Dass in Deutschland mit mehr Extremen an den Flüssen gerechnet werden muss, zeigt auch ein weiteres, internationales Forschungsprojekt. Danach hat die Häufigkeit von Hochwassern in Westeuropa bereits spürbar zugenommen. Vor allem Mittel- und Nordwesteuropa befänden sich in einer "hochwasserreichen Periode, und es sieht nicht so aus, als ob sie aufhören würde", sagte der renommierte Hydrologe Günter Blöschl von der TU Wien.

Blöschls Team hat zusammen mit Instituten aus Deutschland und der Schweiz Daten aus den vergangenen 500 Jahren ausgewertet. Danach ist der Effekt, dass die Atmosphäre durch die höheren Temperaturen mehr Wasser aufnimmt, das dann wieder abregnet, zwar vorhanden, hat aber nur einen geringen Einfluss auf die regionalen Hochwasser.

Vielmehr nähmen Hochwasser etwa in Deutschland oder Großbritannien zu, weil sich die Zugbahnen der Wettersysteme, die Hochwasser auslösen, weiter in den Norden verschoben haben. "Es ist eher eine globale Änderung der Zirkulationsmuster, die den Unterschied macht", so Blöschl – und diese wiederum sei zu einem gewissen Grad durch den Klimawandel bedingt.

Neuartiges Treibgut zerstört Brücken

Die Karlsruher Expert:innen betonen unterdessen: Das schwere Hochwasser im Juli 2021 habe gezeigt, wie wichtig es ist, auf derartige Ereignisse vorbereitet zu sein und angemessen zu reagieren. Sie weisen in diesem Zusammenhang übrigens auf einen Aspekt hin, der bisher noch kaum beachtet wurde.

"Wir haben gesehen, dass sich die Art des Geschiebes – also Material, das durch ein Fließgewässer mittransportiert wird – erheblich verändert hat", erläuterte Susanna Mohr, die Geschäftsführerin des Center for Disaster Management and Risk Reduction Technology (Cedim) am KIT.

Nicht nur weggespülte Sedimente und Totholz hätten sich an den Brücken im Ahrtal gestaut, sondern auch viele menschengemachte Dinge wie Autos, Wohnwagen, Mülltonnen oder Baumaterialien. Das habe zu zusätzlichen Engpässen geführt und die Auswirkungen des Hochwassers weiter verschärft, so Mohr.

Der Wasserexperte Nik Geiler vom Bundesverband Bürgerinitiativen Umweltschutz (BBU) hält dieses Problem ebenfalls für unterschätzt.
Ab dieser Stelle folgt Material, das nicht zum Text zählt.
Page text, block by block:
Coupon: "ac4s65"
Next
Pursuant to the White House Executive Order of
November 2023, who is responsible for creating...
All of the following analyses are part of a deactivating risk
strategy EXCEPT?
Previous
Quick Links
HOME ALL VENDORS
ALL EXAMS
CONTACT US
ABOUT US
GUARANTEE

Die großen Mengen Treibgut hätten dazu geführt, dass die Brücken dem gewaltigen Druck nicht mehr standhalten konnten, die Verklausungen seien dann explosionsartig gebrochen. "Im Ahrtal wurden auf diese Weise von 170 Brücken 60 Prozent beschädigt oder völlig zerstört", sagt Geiler.

Leider würden nun in den Hochwasserregionen vielerorts die Brücken wieder wie vorher aufgebaut. Für Geiler ein großer Fehler: "Mit der Falschdimensionierung der Brücken ist die nächste Hochwasserkatastrophe programmiert."